| What you are asked to do |
Which of the lines below hold "equation"? Please return each one.

| Material for this task |
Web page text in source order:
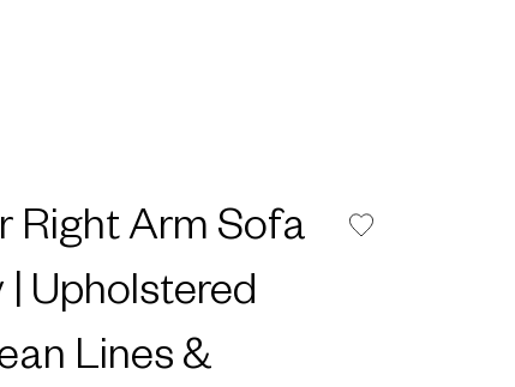
Right Arm Sofa
| Upholstered
Lines &
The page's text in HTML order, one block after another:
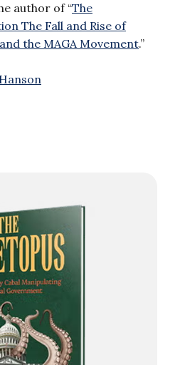
author of “The
The Fall and Rise of
the MAGA Movement.”
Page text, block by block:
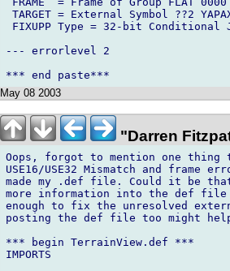
TARGET = External Symbol ??2
FIXUPP Type = 32-bit Conditional
--- errorlevel 2
May 08 2003
"Darren
Oops, forgot to mention one thing
USE16/USE32 Mismatch and frame
made my .def file. Could it be
more information into the def
enough to fix the unresolved
posting the def file too might
*** begin TerrainView.def ***
IMPORTS
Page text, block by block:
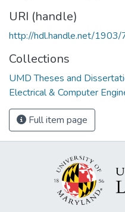
URI (handle)
http://hdl.handle.net/
Collections
UMD Theses and
Electrical & Computer
Full item page
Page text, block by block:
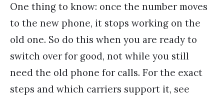
One thing to know: once the number moves
to the new phone, it stops working on the
old one. So do this when you are ready to
switch over for good, not while you still
need the old phone for calls. For the exact
steps and which carriers support it, see
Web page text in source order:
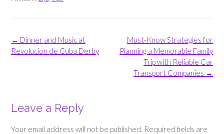
Post
navigation
Must-Know Strategies for
Planning a Memorable Family
Trip with Reliable Car
Transport Companies →
← Dinner and Music at
Revolucion de Cuba Derby
Leave a Reply
Your email address will not be published. Required fields are
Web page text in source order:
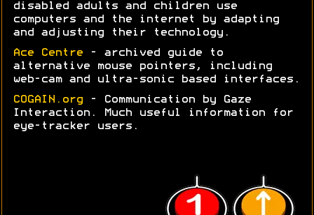
disabled adults and children use
computers and the internet by adapting
and adjusting their technology.
Ace Centre - archived guide to
alternative mouse pointers, including
web-cam and ultra-sonic based interfaces.
COGAIN.org - Communication by Gaze
Interaction. Much useful information for
eye-tracker users.
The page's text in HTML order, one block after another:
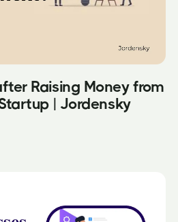
Raising Money from
| Jordensky
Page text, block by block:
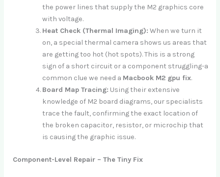
the power lines that supply the M2 graphics core
with voltage.
Heat Check (Thermal Imaging): When we turn it
on, a special thermal camera shows us areas that
are getting too hot (hot spots). This is a strong
sign of a short circuit or a component struggling-a
common clue we need a Macbook M2 gpu fix.
Board Map Tracing: Using their extensive
knowledge of M2 board diagrams, our specialists
trace the fault, confirming the exact location of
the broken capacitor, resistor, or microchip that
is causing the graphic issue.
Component-Level Repair – The Tiny Fix
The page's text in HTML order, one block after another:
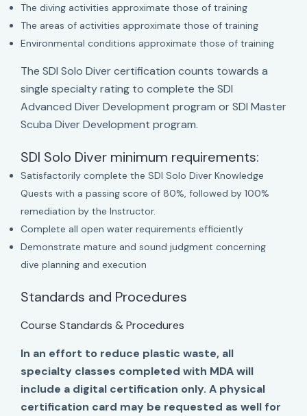
The diving activities approximate those of training
The areas of activities approximate those of training
Environmental conditions approximate those of training
The SDI Solo Diver certification counts towards a
single specialty rating to complete the SDI
Advanced Diver Development program or SDI Master
Scuba Diver Development program.
SDI Solo Diver minimum requirements:
Satisfactorily complete the SDI Solo Diver Knowledge
Quests with a passing score of 80%, followed by 100%
remediation by the Instructor.
Complete all open water requirements efficiently
Demonstrate mature and sound judgment concerning
dive planning and execution
Standards and Procedures
Course Standards & Procedures
In an effort to reduce plastic waste, all
specialty classes completed with MDA will
include a digital certification only. A physical
certification card may be requested as well for
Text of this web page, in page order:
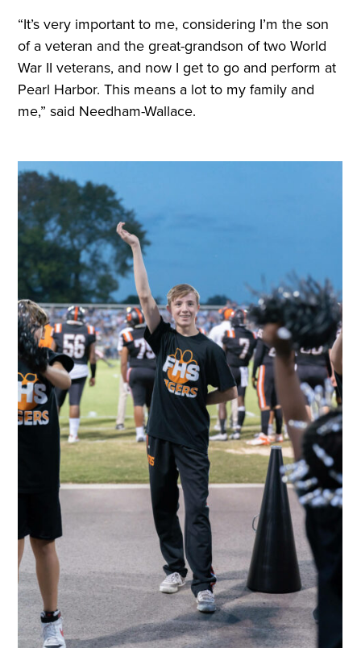
“It’s very important to me, considering I’m the son
of a veteran and the great-grandson of two World
War II veterans, and now I get to go and perform at
Pearl Harbor. This means a lot to my family and
me,” said Needham-Wallace.
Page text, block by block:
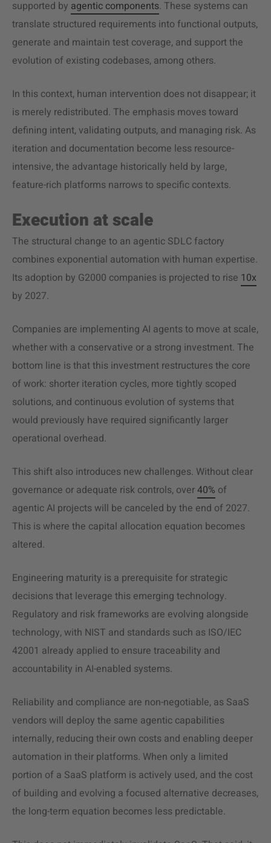
supported by agentic components. These systems can
translate structured requirements into functional outputs,
generate and maintain test coverage, and support the
evolution of existing codebases, among others.
In this context, human intervention does not disappear; it
is merely redistributed. The emphasis moves toward
defining intent, validating outputs, and managing risk. As
iteration and documentation become less resource-
intensive, the advantage historically held by large,
feature-rich platforms narrows to specific contexts.
Execution at scale
The structural change to an agentic SDLC factory
combines exponential automation with human expertise.
Its adoption by G2000 companies is projected to rise 10x
by 2027.
Companies are implementing AI agents to move at scale,
whether with a conservative or a strong investment. The
bottom line is that this investment restructures the core
of work: shorter iteration cycles, more tightly scoped
solutions, and continuous evolution of systems that
would previously have required significantly larger
operational overhead.
This shift also introduces new challenges. Without clear
governance or adequate risk controls, over40% of
agentic AI projects will be canceled by the end of 2027.
This is where the capital allocation equation becomes
altered.
Engineering maturity is a prerequisite for strategic
decisions that leverage this emerging technology.
Regulatory and risk frameworks are evolving alongside
technology, with NIST and standards such as ISO/IEC
42001 already applied to ensure traceability and
accountability in AI-enabled systems.
Reliability and compliance are non-negotiable, as SaaS
vendors will deploy the same agentic capabilities
internally, reducing their own costs and enabling deeper
automation in their platforms. When only a limited
portion of a SaaS platform is actively used, and the cost
of building and evolving a focused alternative decreases,
the long-term equation becomes less predictable.
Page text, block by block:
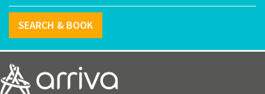
SEARCH & BOOK

| Task response |
This is where the capital allocation equation becomes
the long-term equation becomes less predictable.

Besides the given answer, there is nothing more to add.